The purpose of this study is to evaluate the potential of the DMC satellite data as suitable alternative to Landsat‐7 ETM+ satellite data sets in view of the aging conditions, the failure of the Scan Line Corrector (SLC) and resulting scan line anomaly within the Landsat‐7 ETM+ data sets.
The DMC and Landsat‐7 ETM+ satellite data were compared by obtaining quantitative parameters such as; spatial, geometric, spectral, radiometric properties from coincident date images of the two satellite sensors, while inter‐relationship between DMC and Landsat‐7 ETM+ satellite data were established by deriving sensor inter‐calibration from linear regression equation.

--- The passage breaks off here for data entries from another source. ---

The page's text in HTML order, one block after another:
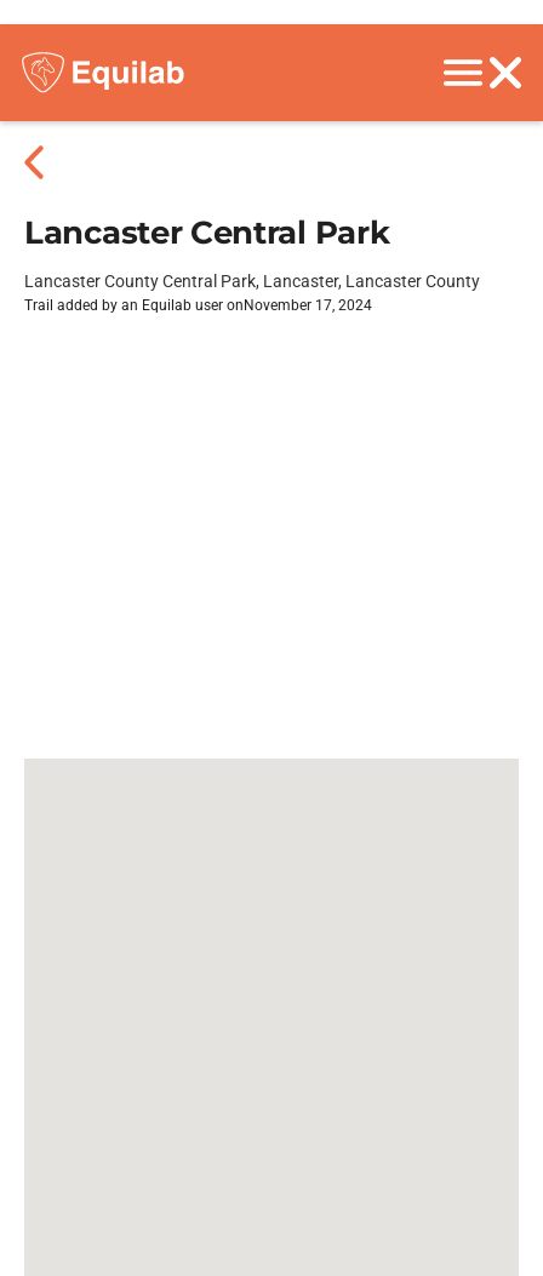
Lancaster Central Park
Lancaster County Central Park, Lancaster, Lancaster County
Trail added by an Equilab user on November 17, 2024
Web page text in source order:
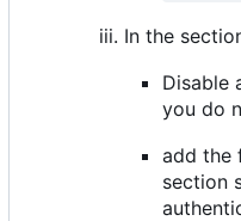
In the
Disable
you do
add the
section

The result shows that the performances of UK‐DMC match well with Landsat‐7 ETM+ and the accuracy of the UK‐DMC with respect to spatial, geometric properties. The frequency of DN distribution in each waveband for the two sensors and a pair‐wise relationship between the DN of selected targets was established using linear regression equation with coefficient of determination (R2) values that range from 0.92 to 0.95. These are adequate for data integration of the UK‐DMC and Landsat‐7 ETM+ sensors, and indicate that UK‐DMC can be used as a replacement for Landsat‐7 ETM+ and can provide a suitable platform for multi‐temporal and multi‐sensor approach that is required for the study of environmental dynamics.

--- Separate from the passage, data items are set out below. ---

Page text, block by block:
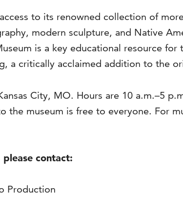
to its renowned collection of
modern sculpture, and Native
is a key educational resource
a critically acclaimed addition to the
City, MO. Hours are 10 a.m.–5
the museum is free to everyone. For
contact:
Production
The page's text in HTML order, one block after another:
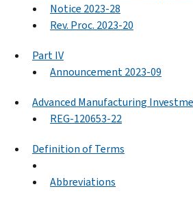
Notice 2023-28
Rev. Proc. 2023-20
Part IV
Announcement 2023-09
Advanced Manufacturing
REG-120653-22
Definition of Terms
Abbreviations
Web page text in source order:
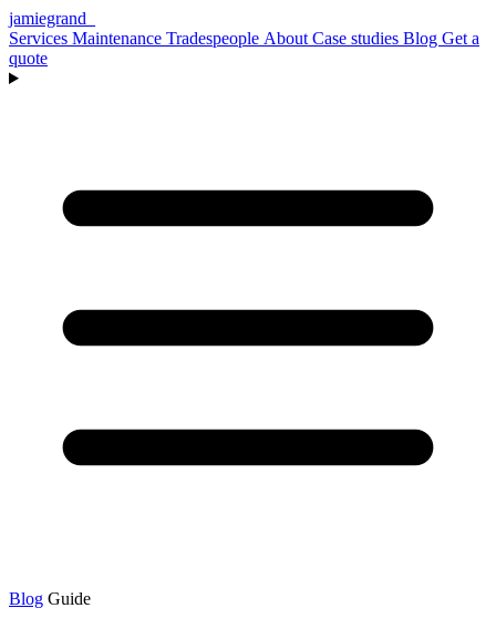
jamiegrand
Services Maintenance Tradespeople About Case studies Blog Get a
quote
Blog Guide
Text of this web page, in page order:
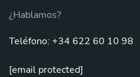
¿Hablamos?
Teléfono: +34 622 60 10 98
[email protected]
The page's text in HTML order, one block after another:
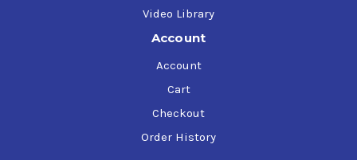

The challenge in this study is that information on DMC sensor calibration and radiometric parameters such as time‐dependent change in the data derived from pre‐flight measurements, in‐flight calibration and ground‐based calibration data were not available at the time of this study. Therefore, absolute radiometric correction of converting the digital number (DN) recorded by the sensor to spectral radiance detected by the sensor using sensor‐specific calibration parameters was not possible. The suitable alternative is to use spectrally invariant targets for relative radiometric correction of DN to DN pair wise pixel technique and selecting similar targets on the images.
This study shows that a suitable platform for multi‐temporal and multi‐sensor approach that is required for the study of environmental dynamics can be provided.

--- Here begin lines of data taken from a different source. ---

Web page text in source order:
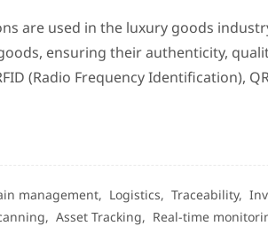
are used in the luxury goods
ensuring their authenticity,
(Radio Frequency Identification),
management, Logistics, Traceability,
Asset Tracking, Real-time

The issue of climate change was mentioned in this manuscript because satellite sensors that were used previously for climate change (multi‐disciplinary approach) does not have the temporal dynamics of daily coverage (temporal) and spatial resolution like the DMC satellites while there is usually a trade‐off between temporal and spatial resolution. The DMC satellites have got the exceptional capability of daily temporal and medium spatial resolution that can be suitable for monitoring climate change. That is why in this study investigation was carried out on the unique properties of the DMC satellites by making comparative assessments Landsat‐7 ETM+.
The originality/value of this paper lies on the fact that; for the first time the DMC satellite data are being compared with Landsat‐7 ETM+ because of similar characteristics in terms of wavebands (near infrared, red and green) and spatial resolution (Landsat‐7 ETM+: 30 m, DMC: 32 m).